Dogma gets a bad rap these days. One of the most cutting slurs available is to call your opponent "dogmatic" or his views "dogma". As with all slurs, the thrust is twofold: if you call out your opponent for being dogmatic, the immediate assumption is that you, on the other hand, must be reasonable, pragmatic, and open-minded. By casting the aspersion at another you paint yourself in a noble light.
Economist, John Kenneth Galbraith scorned dogma in true dogmatic fashion: "When people are the least sure, they are often the most dogmatic." This is ad hominem at its most sublime: my opponent is firm in his views, but the very firmness betrays his underlying doubt and uncertainty. Wow. Who would have seen that coming.

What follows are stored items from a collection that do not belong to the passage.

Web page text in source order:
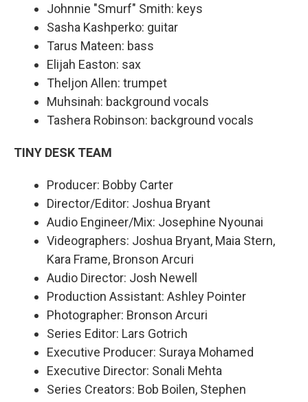
Johnnie "Smurf" Smith: keys
Sasha Kashperko: guitar
Tarus Mateen: bass
Elijah Easton: sax
Theljon Allen: trumpet
Muhsinah: background vocals
Tashera Robinson: background vocals
TINY DESK TEAM
Producer: Bobby Carter
Director/Editor: Joshua Bryant
Audio Engineer/Mix: Josephine Nyounai
Videographers: Joshua Bryant, Maia Stern,
Kara Frame, Bronson Arcuri
Audio Director: Josh Newell
Production Assistant: Ashley Pointer
Photographer: Bronson Arcuri
Series Editor: Lars Gotrich
Executive Producer: Suraya Mohamed
Executive Director: Sonali Mehta
Series Creators: Bob Boilen, Stephen
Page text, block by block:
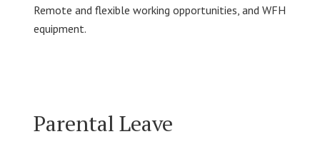
Remote and flexible working opportunities, and WFH
equipment.
Parental Leave
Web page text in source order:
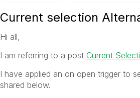
Current selection
Hi all,
I am referring to a post Current
I have applied an on open trigger to
shared below.
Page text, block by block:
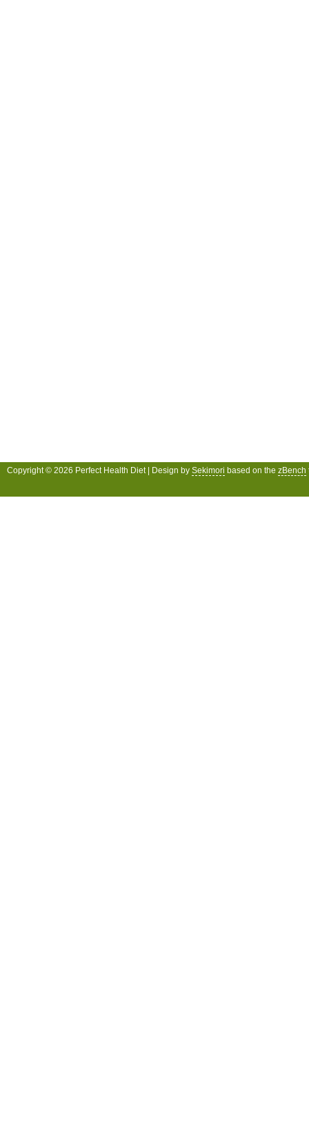
Copyright © 2026 Perfect Health Diet | Design by Sekimori based on the zBench

Evolutionist Stephen Jay Gould also dogmatically warned of the dangers of dogmatism:
"Nothing is more dangerous than a dogmatic world view--nothing more constraining, more blinding to innovation, more destructive to openness to novelty." A classic in the genre of the pot calling the kettle black.

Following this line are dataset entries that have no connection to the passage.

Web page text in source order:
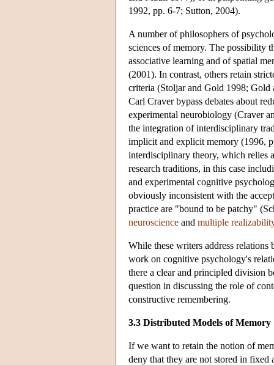
1992, pp. 6-7; Sutton, 2004).
A number of philosophers of
sciences of memory. The possibility
associative learning and of spatial
(2001). In contrast, others retain
criteria (Stoljar and Gold 1998; Gold
Carl Craver bypass debates about
experimental neurobiology (Craver
the integration of interdisciplinary
implicit and explicit memory (1996,
interdisciplinary theory, which relies
research traditions, in this case
and experimental cognitive
obviously inconsistent with the
practice are "bound to be patchy"
neuroscience and multiple
While these writers address relations
work on cognitive psychology's
there a clear and principled division
question in discussing the role of
constructive remembering.
3.3 Distributed Models of Memory
If we want to retain the notion of
deny that they are not stored in
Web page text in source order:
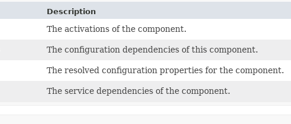
Description
The activations of the component.
The configuration dependencies of this component.
The resolved configuration properties for the component.
The service dependencies of the component.
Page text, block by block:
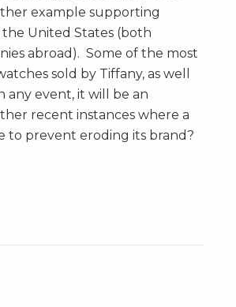
example supporting
United States (both
abroad). Some of the most
sold by Tiffany, as well
any event, it will be an
recent instances where a
to prevent eroding its brand?
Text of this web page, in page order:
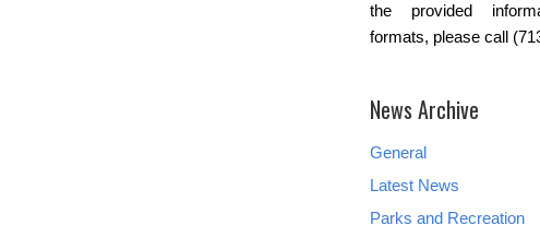
the provided
formats, please call
News Archive
General
Latest News
Parks and Recreation
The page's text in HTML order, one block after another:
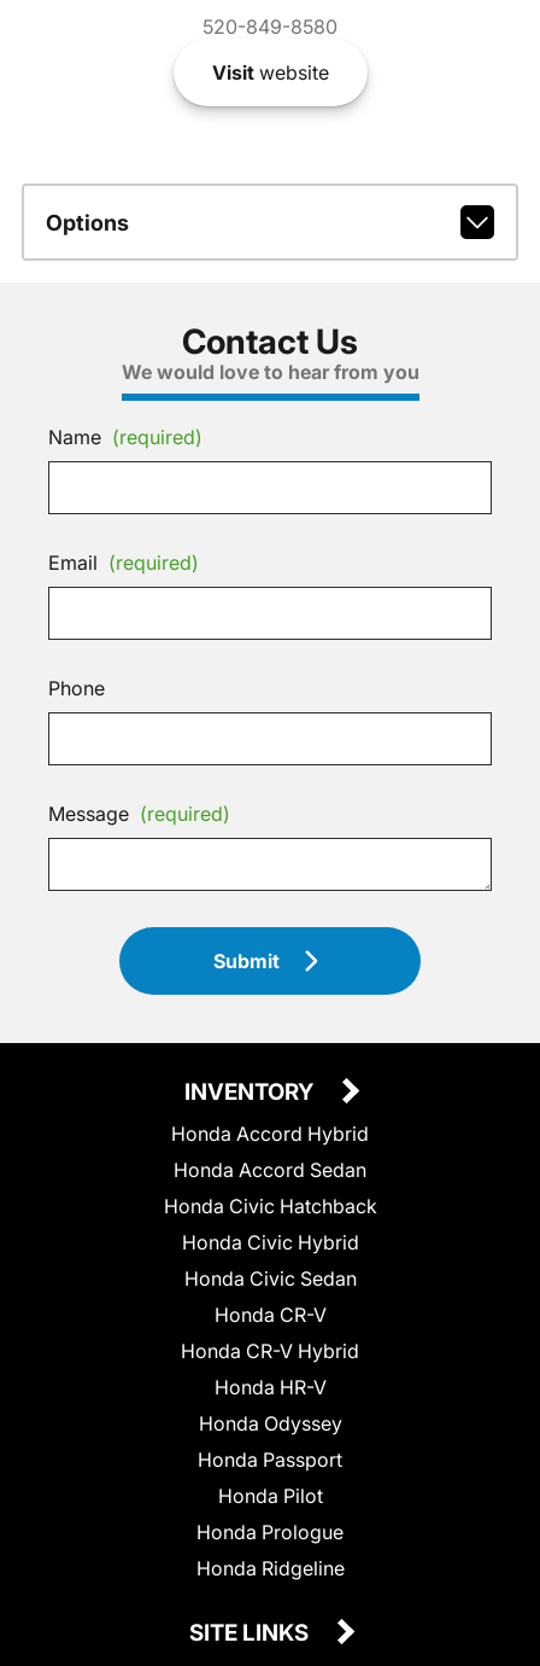
520-849-8580
Visitwebsite
Options
Contact Us
We would love to hear from you
Name (required)
Email (required)
Phone
Message (required)
Submit
INVENTORY
Honda Accord Hybrid
Honda Accord Sedan
Honda Civic Hatchback
Honda Civic Hybrid
Honda Civic Sedan
Honda CR-V
Honda CR-V Hybrid
Honda HR-V
Honda Odyssey
Honda Passport
Honda Pilot
Honda Prologue
Honda Ridgeline
SITE LINKS
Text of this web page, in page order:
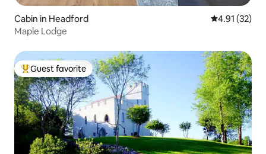
Cabin in Headford 4.91 out of 5
4.91 (32)
Maple Lodge
Top guest favorite
Guest favorite
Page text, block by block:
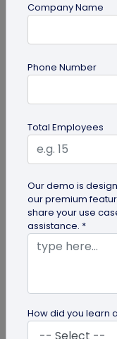
What is an
Work?
Dive into this
how they work,
increasingly
Company Name
Phone Number
Total Employees
Our demo is
our premium
share your use
assistance. *
How did you learn
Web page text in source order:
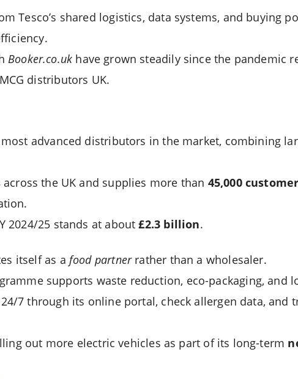
Tesco’s shared logistics, data systems, and buying
Booker.co.uk have grown steadily since the pandemic
distributors UK.
advanced distributors in the market, combining
across the UK and supplies more than 45,000
2024/25 stands at about£2.3 billion.
itself as a food partnerrather than a wholesaler.
supports waste reduction, eco-packaging, and
7 through its online portal, check allergen data, and
out more electric vehicles as part of its long-term
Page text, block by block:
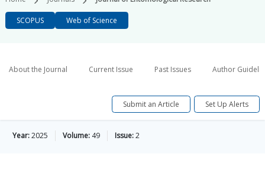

When politicians rail against dogmas and dogmatism, know for sure that we are face to face with an ideologue. President Obama has often been called one of the most ideological of recent presidents; he is also one of the most vehement against dogma, and hide-bound ideological opponents. At his first inauguration he called for the end of politics as usual. His administration would be marked by an "end to the petty grievances and false promises, the recriminations and worn-out dogmas, that for far too long have strangled our politics." Yet public recrimination of his political opponents has been a hallmark of the Obama presidency.
All human beings are dogmatic--even if their dogmatism is to be against dogmas. To oppose someone on the grounds of being dogmatic, rather than on the grounds of their particular dogmas, is not just intellectual laziness. It is deceitful.
Jonah Goldberg asserts that G. K. Chesterton was the greatest defender of dogma (properly understood) in the English language. He quotes Chesterton as follows:
Man can be defined as an animal that makes dogmas. As he piles doctrine on doctrine and conclusion on conclusion in the formation of some tremendous scheme of philosophy and religion, he is, in the only legitimate sense . . . becoming more human.Ouch.
When [man] drops one doctrine after another in a refined scepticism, when he declines to tie himself to a system, when he says that he has outgrown definitions, when he says that he disbelieves in finality, when, in his own imagination, he sits as God, holding no form of creed but contemplating all, then he is by that very process sinking slowly backwards into the vagueness of the vagrant animals and the unconsciousness of the grass. Trees have no dogmas. Turnips are singularly broad-minded. [Cited in Jonah Goldberg: The Tyranny of Cliches (New York: Sentinel/Penguin, 2012), p. 68.]